How to use theano to create a custom loglikelihood for an array of arrays

Dear all,

I am building a mixture model as explained here http://www.datalab.uci.edu/papers/webcanvas.pdf to cluster sequences of states.

The probability of the data d_{train} is expressed as:

p(d_{train}| \theta) = \prod_{i=1}^{N} p(x_i |\theta) = \prod_{N}^{i=1} \sum_{k=1} \pi_k \theta^I_{k,x_1} \prod_{t=2}^{L_i} \theta^T_{k,x_{t-1}^i,x_{t}^i}

Where N is the number of sequences,
p_k represent cluster assignments drawn from a multinomial (a vector of K mixtures)
\theta_I is a set of K initial state probability vectors a (k vectors of length M)
\theta_T is a set of K transition matrices between states (of MxM).
L_i is the length of the sequence i

So far, I have created a model as follows:

with pm.Model() as model:   
  # the posterior distribution of a multinomial with a dirichlet prior is another dirichlet prior
  pi = pm.Dirichlet('pi', a=pm.floatX((1.0 / num_clusters) * np.ones(num_clusters)),
                  shape=(num_clusters),transform=t_stick_breaking(1e-9))
  theta_i = pm.Dirichlet('theta_i', a=pm.floatX((1.0 / num_values) * np.ones((num_clusters,num_values))),
                 shape=(num_clusters, num_values), transform=t_stick_breaking(1e-9))
  ## can we have a distribution with 3 dimensions?
  theta_t =  [pm.Dirichlet('theta_t_%d' % idx, a=pm.floatX((1.0 / num_values) * np.ones((num_values, num_values))), shape=(num_values, num_values), transform=t_stick_breaking(1e-9)) for idx in range(num_clusters)]

  # need to define log_data
  obs = pm.DensityDist('obs', log_data(pi, theta_i, theta_t), observed=data)
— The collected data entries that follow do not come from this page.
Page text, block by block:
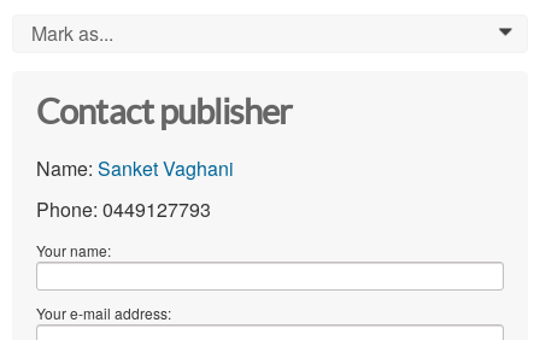
Mark as... 0
Contact publisher
Name: Sanket Vaghani
Phone: 0449127793
Your name:
Your e-mail address:
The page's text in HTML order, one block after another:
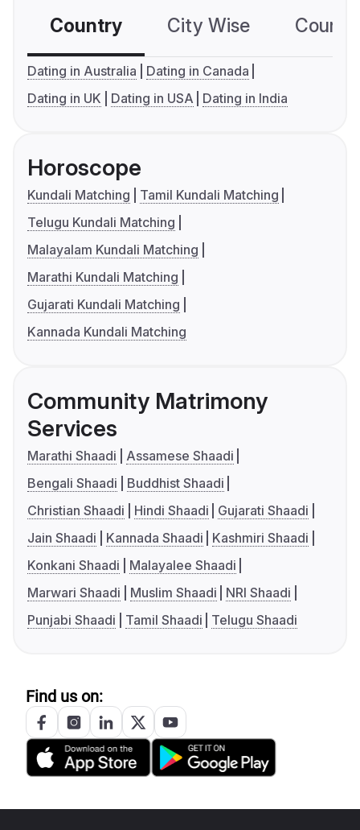
Country City Wise
Dating in Australia
Dating in Canada
Dating in UK
Dating in USA Dating in India
Horoscope
Kundali Matching
Tamil Kundali Matching
Telugu Kundali Matching
Malayalam Kundali Matching
Marathi Kundali Matching
Gujarati Kundali Matching
Kannada Kundali Matching
Community Matrimony
Services
Marathi Shaadi
Assamese Shaadi
Bengali Shaadi
Buddhist Shaadi
Christian Shaadi
Hindi Shaadi
Gujarati Shaadi
Jain Shaadi
Kannada Shaadi
Kashmiri Shaadi
Konkani Shaadi
Malayalee Shaadi
Marwari Shaadi
Muslim Shaadi
NRI Shaadi
Punjabi Shaadi
Tamil Shaadi Telugu Shaadi
Find us on:
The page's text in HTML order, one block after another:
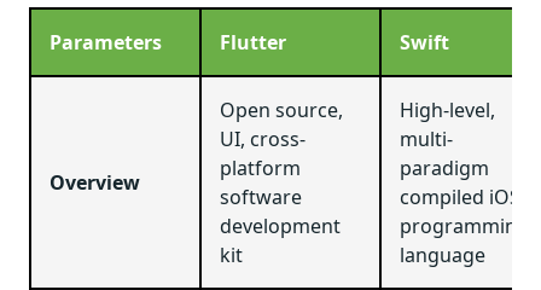
Parameters Flutter Swift
Overview
Open source,
UI, cross-
platform
software
development
kit
High-level,
multi-
paradigm
compiled iOS
programming
language
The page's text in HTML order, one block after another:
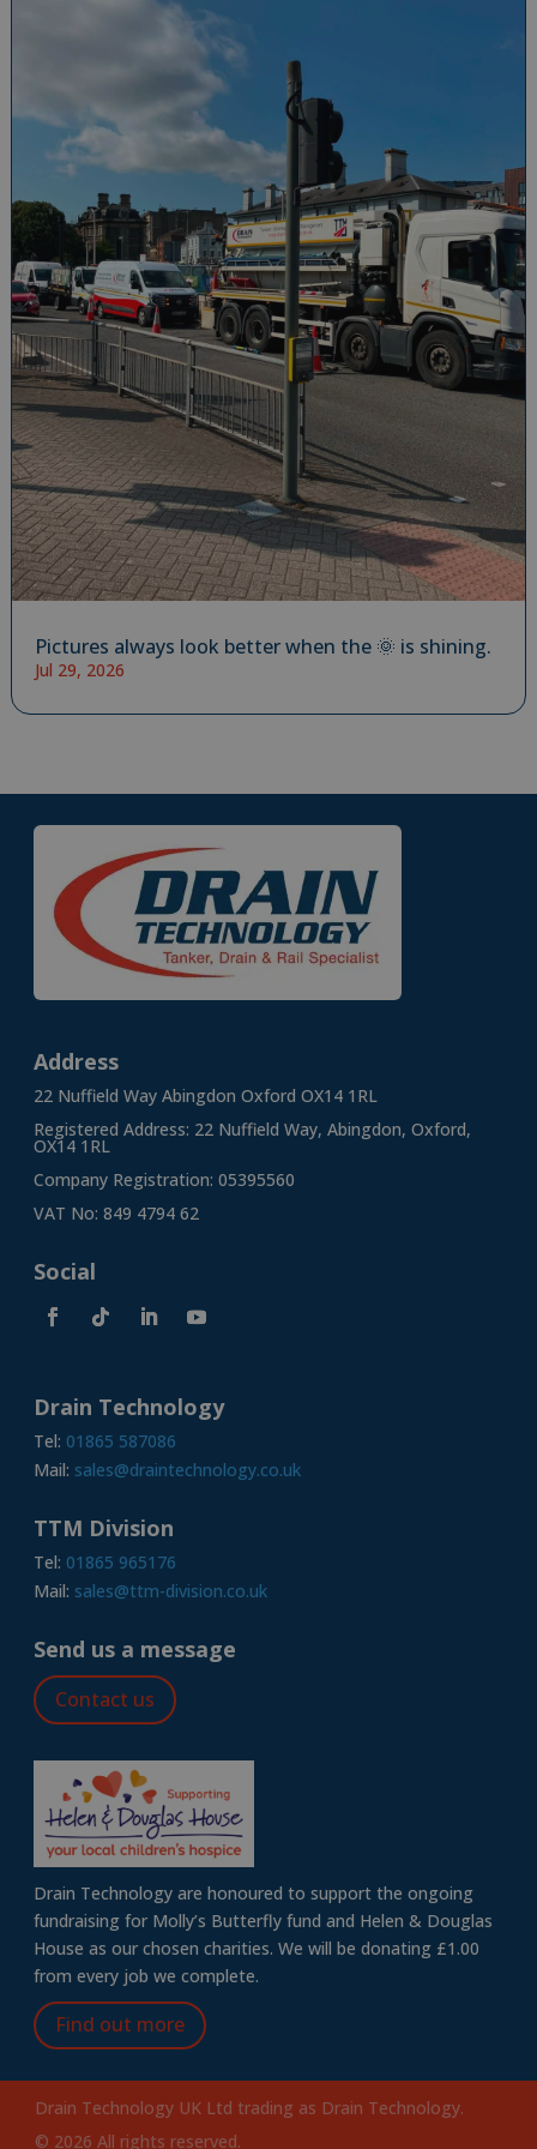
Pictures always look better when the 🌞 is shining.
Jul 29, 2026
Address
22 Nuffield Way Abingdon Oxford OX14 1RL
Registered Address: 22 Nuffield Way, Abingdon, Oxford,
OX14 1RL
Company Registration: 05395560
VAT No: 849 4794 62
Social
Drain Technology
Tel: 01865 587086
Mail: sales@draintechnology.co.uk
TTM Division
Tel: 01865 965176
Mail: sales@ttm-division.co.uk
Send us a message
Contact us
Drain Technology are honoured to support the ongoing
fundraising for Molly’s Butterfly fund and Helen & Douglas
House as our chosen charities. We will be donating £1.00
from every job we complete.
Find out more
Drain Technology UK Ltd trading as Drain Technology.
© 2026 All rights reserved.
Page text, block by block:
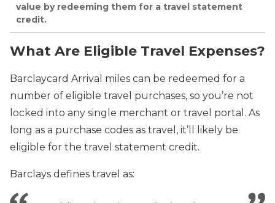
value by redeeming them for a travel statement
credit.
What Are Eligible Travel Expenses?
Barclaycard Arrival miles can be redeemed for a
number of eligible travel purchases, so you’re not
locked into any single merchant or travel portal. As
long as a purchase codes as travel, it’ll likely be
eligible for the travel statement credit.
Barclays defines travel as:
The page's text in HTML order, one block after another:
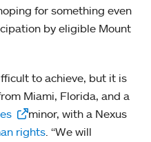
for something even
by eligible Mount
to achieve, but it is
Miami, Florida, and a
minor, with a Nexus
rights . “We will
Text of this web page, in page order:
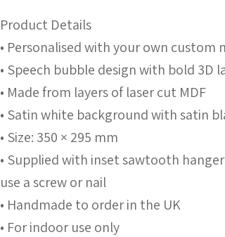
Product Details
• Personalised with your own custom
• Speech bubble design with bold 3D
• Made from layers of laser cut MDF
• Satin white background with satin
• Size: 350 × 295 mm
• Supplied with inset sawtooth
use a screw or nail
• Handmade to order in the UK
• For indoor use only
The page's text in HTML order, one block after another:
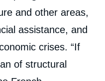
and other areas,
assistance, and
crises. “If
of structural
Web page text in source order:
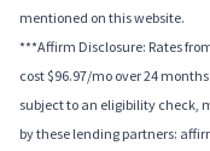
mentioned on this website.
***Affirm Disclosure: Rates
cost $96.97/mo over 24
subject to an eligibility check,
by these lending partners:
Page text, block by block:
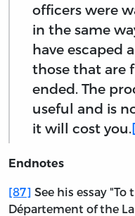
officers were
in the same
have escaped
those that are
ended. The
useful and is
it will cost you.
Endnotes
[87] See his essay
Département of the
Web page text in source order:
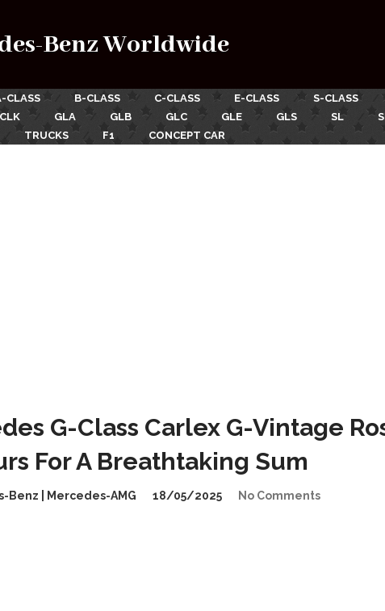
Benz Worldwide
CLASS B-CLASS C-CLASS E-CLASS S-CLASS
CLK GLA GLB GLC GLE GLS SL
TRUCKS F1 CONCEPT CAR
G-Class Carlex G-Vintage
For A Breathtaking Sum
Benz | Mercedes-AMG 18/05/2025 No Comments
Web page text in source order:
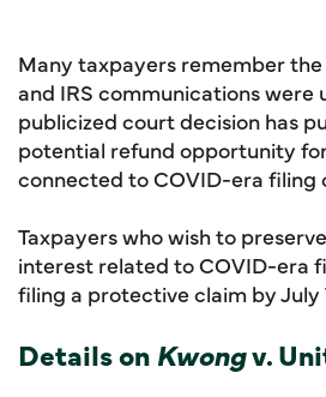
Many taxpayers remember the
and IRS communications
publicized court decision has
potential refund opportunity
connected to COVID-era filing
Taxpayers who wish to
interest related to COVID-era
filing a protective claim by July
Details on Kwongv.
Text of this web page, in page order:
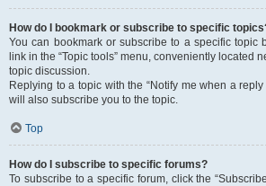
How do I bookmark or subscribe to specific
You can bookmark or subscribe to a specific topic
link in the “Topic tools” menu, conveniently located
topic discussion.
Replying to a topic with the “Notify me when a
will also subscribe you to the topic.
Top
How do I subscribe to specific forums?
To subscribe to a specific forum, click the

I am would like to create a log_data function from the parameters, pi, \theta^i, and \theta^t, but I am a bit confused on how to do so. In particular, I don’t know how to treat each observed array in my sequence inside the function log_data, and how to use theano operators to create the likelihood equation above:

The log likelihood would look like :

def log_data(pi,theta_init,theta_trans):
    def log_data_(x): 
     # code to be completed here....

    return log_data_

An example of a data could be:

 data = [[2, 2, 0, 1, 2], [1, 1, 0, 1, 0], [2, 2, 0, 1, 2], [1, 1, 2, 0, 1], [1, 1, 2, 2, 2], [2, 2, 0, 0, 1], [1, 1, 2, 1, 2], [2, 2, 0, 1, 2], [2, 2, 2, 2, 0], [2, 2, 0, 1, 0]]

with

num_clusters = 3
num_values = 3

Also, do you know if theta_t could have shape =(num_clusters, num_values, num_values), instead of creating an array of matrices?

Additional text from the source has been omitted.